RECORDS SUPPLIED:
Content starts
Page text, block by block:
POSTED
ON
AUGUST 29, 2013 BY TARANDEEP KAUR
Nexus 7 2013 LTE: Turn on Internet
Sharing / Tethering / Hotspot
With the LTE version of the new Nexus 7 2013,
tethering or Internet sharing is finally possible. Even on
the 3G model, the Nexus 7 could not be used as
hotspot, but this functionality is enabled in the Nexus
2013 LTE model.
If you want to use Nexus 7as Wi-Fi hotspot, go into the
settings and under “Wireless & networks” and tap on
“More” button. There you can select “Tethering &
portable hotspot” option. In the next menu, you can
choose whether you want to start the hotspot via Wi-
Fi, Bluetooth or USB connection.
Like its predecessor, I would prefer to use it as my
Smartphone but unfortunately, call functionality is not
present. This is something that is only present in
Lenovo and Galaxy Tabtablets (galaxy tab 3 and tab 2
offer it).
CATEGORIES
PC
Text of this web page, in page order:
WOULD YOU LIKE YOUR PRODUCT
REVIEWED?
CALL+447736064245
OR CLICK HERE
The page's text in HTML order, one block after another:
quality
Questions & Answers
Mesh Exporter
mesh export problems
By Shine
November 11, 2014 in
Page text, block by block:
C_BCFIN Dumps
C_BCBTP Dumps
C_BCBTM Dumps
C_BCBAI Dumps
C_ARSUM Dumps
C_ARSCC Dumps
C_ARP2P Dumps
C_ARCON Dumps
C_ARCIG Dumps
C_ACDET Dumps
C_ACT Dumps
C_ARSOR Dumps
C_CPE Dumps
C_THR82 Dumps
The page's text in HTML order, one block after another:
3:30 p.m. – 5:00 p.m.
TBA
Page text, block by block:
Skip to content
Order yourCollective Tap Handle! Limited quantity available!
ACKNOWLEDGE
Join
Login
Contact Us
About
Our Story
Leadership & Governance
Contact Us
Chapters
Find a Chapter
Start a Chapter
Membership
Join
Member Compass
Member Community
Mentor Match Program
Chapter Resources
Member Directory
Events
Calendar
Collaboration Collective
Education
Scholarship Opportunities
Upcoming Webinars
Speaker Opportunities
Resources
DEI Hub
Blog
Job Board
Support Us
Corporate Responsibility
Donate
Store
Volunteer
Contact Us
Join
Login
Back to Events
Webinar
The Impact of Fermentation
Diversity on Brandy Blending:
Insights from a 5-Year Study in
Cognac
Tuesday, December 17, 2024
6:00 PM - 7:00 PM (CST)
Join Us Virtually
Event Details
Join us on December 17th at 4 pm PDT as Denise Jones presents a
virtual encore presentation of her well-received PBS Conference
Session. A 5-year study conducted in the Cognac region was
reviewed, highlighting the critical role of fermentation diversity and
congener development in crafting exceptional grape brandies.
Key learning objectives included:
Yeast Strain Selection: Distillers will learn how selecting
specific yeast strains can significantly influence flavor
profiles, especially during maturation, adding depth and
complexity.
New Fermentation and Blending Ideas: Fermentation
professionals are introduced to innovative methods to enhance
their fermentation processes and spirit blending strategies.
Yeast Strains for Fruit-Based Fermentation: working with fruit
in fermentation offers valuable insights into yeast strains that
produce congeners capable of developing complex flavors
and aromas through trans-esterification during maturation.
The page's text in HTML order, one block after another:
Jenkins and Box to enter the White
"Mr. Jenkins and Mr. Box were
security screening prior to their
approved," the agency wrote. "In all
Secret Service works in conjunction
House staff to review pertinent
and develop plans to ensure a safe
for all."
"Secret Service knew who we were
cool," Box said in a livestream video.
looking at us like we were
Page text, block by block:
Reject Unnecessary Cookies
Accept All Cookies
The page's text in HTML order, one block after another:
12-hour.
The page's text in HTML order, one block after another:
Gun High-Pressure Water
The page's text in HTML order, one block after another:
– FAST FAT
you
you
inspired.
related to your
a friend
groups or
Content ends
TASK REQUIREMENTS: Taking no liberties, give the material above again in full.

EXERCISE RESPONSE:
Page text, block by block:
POSTED
ON
AUGUST 29, 2013 BY TARANDEEP KAUR
Nexus 7 2013 LTE: Turn on Internet
Sharing / Tethering / Hotspot
With the LTE version of the new Nexus 7 2013,
tethering or Internet sharing is finally possible. Even on
the 3G model, the Nexus 7 could not be used as
hotspot, but this functionality is enabled in the Nexus
2013 LTE model.
If you want to use Nexus 7as Wi-Fi hotspot, go into the
settings and under “Wireless & networks” and tap on
“More” button. There you can select “Tethering &
portable hotspot” option. In the next menu, you can
choose whether you want to start the hotspot via Wi-
Fi, Bluetooth or USB connection.
Like its predecessor, I would prefer to use it as my
Smartphone but unfortunately, call functionality is not
present. This is something that is only present in
Lenovo and Galaxy Tabtablets (galaxy tab 3 and tab 2
offer it).
CATEGORIES
PC
Text of this web page, in page order:
WOULD YOU LIKE YOUR PRODUCT
REVIEWED?
CALL+447736064245
OR CLICK HERE
The page's text in HTML order, one block after another:
quality
Questions & Answers
Mesh Exporter
mesh export problems
By Shine
November 11, 2014 in
Page text, block by block:
C_BCFIN Dumps
C_BCBTP Dumps
C_BCBTM Dumps
C_BCBAI Dumps
C_ARSUM Dumps
C_ARSCC Dumps
C_ARP2P Dumps
C_ARCON Dumps
C_ARCIG Dumps
C_ACDET Dumps
C_ACT Dumps
C_ARSOR Dumps
C_CPE Dumps
C_THR82 Dumps
The page's text in HTML order, one block after another:
3:30 p.m. – 5:00 p.m.
TBA
Page text, block by block:
Skip to content
Order yourCollective Tap Handle! Limited quantity available!
ACKNOWLEDGE
Join
Login
Contact Us
About
Our Story
Leadership & Governance
Contact Us
Chapters
Find a Chapter
Start a Chapter
Membership
Join
Member Compass
Member Community
Mentor Match Program
Chapter Resources
Member Directory
Events
Calendar
Collaboration Collective
Education
Scholarship Opportunities
Upcoming Webinars
Speaker Opportunities
Resources
DEI Hub
Blog
Job Board
Support Us
Corporate Responsibility
Donate
Store
Volunteer
Contact Us
Join
Login
Back to Events
Webinar
The Impact of Fermentation
Diversity on Brandy Blending:
Insights from a 5-Year Study in
Cognac
Tuesday, December 17, 2024
6:00 PM - 7:00 PM (CST)
Join Us Virtually
Event Details
Join us on December 17th at 4 pm PDT as Denise Jones presents a
virtual encore presentation of her well-received PBS Conference
Session. A 5-year study conducted in the Cognac region was
reviewed, highlighting the critical role of fermentation diversity and
congener development in crafting exceptional grape brandies.
Key learning objectives included:
Yeast Strain Selection: Distillers will learn how selecting
specific yeast strains can significantly influence flavor
profiles, especially during maturation, adding depth and
complexity.
New Fermentation and Blending Ideas: Fermentation
professionals are introduced to innovative methods to enhance
their fermentation processes and spirit blending strategies.
Yeast Strains for Fruit-Based Fermentation: working with fruit
in fermentation offers valuable insights into yeast strains that
produce congeners capable of developing complex flavors
and aromas through trans-esterification during maturation.
The page's text in HTML order, one block after another:
Jenkins and Box to enter the White
"Mr. Jenkins and Mr. Box were
security screening prior to their
approved," the agency wrote. "In all
Secret Service works in conjunction
House staff to review pertinent
and develop plans to ensure a safe
for all."
"Secret Service knew who we were
cool," Box said in a livestream video.
looking at us like we were
Page text, block by block:
Reject Unnecessary Cookies
Accept All Cookies
The page's text in HTML order, one block after another:
12-hour.
The page's text in HTML order, one block after another:
Gun High-Pressure Water
The page's text in HTML order, one block after another:
– FAST FAT
you
you
inspired.
related to your
a friend
groups or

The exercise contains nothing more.